“Who decides what a meaningful life is?”
Cornelia Suskind would ask herself after this question again and again after doctors told her that Owen Suskind, her autistic son, would never be able to live outside her care — or have a life of meaning.
Owen was a chatty 3-year-old when he began exhibiting symptoms of autism. In a few months, he lost all modes of communication. For Owen’s parents – Cornelia and her husband, Pulitzer-Prize-winning journalist Ron Suskind – it felt as if someone had kidnapped their toddler. “He cried, inconsolably. Didn’t sleep. Wouldn’t make eye contact.
His only word was ‘juice.’” Ron says. It was as if time was moving backward and taking their son along with it.
Owen was now a patient to be cured, and the Suskinds – like so many families of those with autism spectrum disorder (ASD) – did everything to treat him, to fix what had gone terribly wrong. But a less conventional form of therapy was occurring every night in the family basement, as Owen intently watched the Disney animated movies, mimicking the faces of characters and mouthing the words to the songs. After four years of silence and gibberish, they discovered he had memorized dozens of these animated classics in their entirety. They began to communicate in Disney dialogue, matching movies to
life events; acting out scenes each night. Little by little, speech began to return – he learned to read by reading credits – and Owen emerged as an adolescent who could navigate his emotions, relationships, and the wider world through his cinematic passions. Now 27 years old, he is living independently from his parents in a supported community and joyously working his ideal job…in a movie theatre.
The story of the Suskinds, rendered in Ron’s best-selling book, “Life, Animated”, and the Oscar-nominated documentary of the same name, has reached audiences around the globe, inspiring hope for patients and their families. Their story enables people to recognize the disabled as “different, but not less,” as Owen says, those who experience lives of deep meaning.

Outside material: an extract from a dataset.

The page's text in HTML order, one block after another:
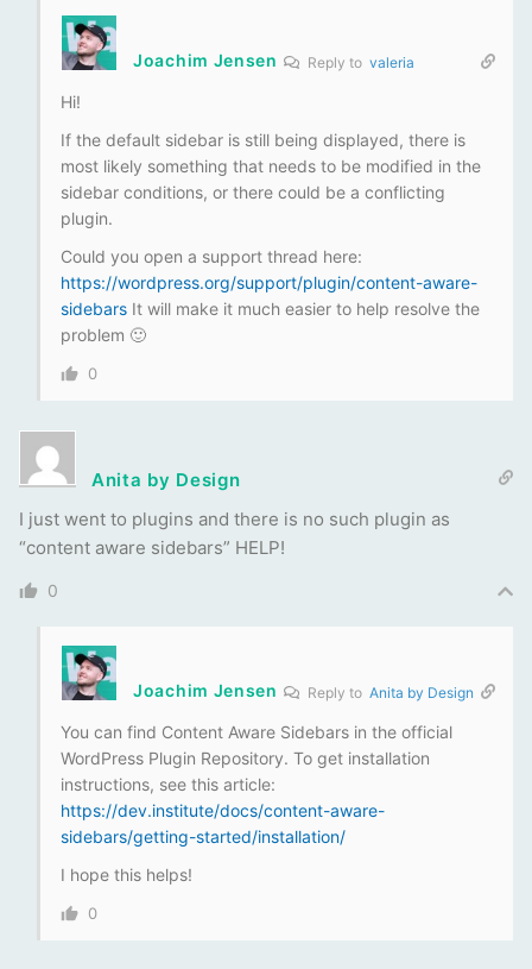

Through their organization, Sidekicks, Owen and the Suskinds now lead a movement to create support networks, drive research and create assistive technology to enable others to tap into their own creative affinities.
The once-silent Owen Suskind, and millions like him, are leading the way in getting the supports they need to turn passions into pathways – and answering Cornelia’s question as they carry out lives of dignity and possibility.
“Who decides what a meaningful life is?”
Owen now answers for himself: “I do!”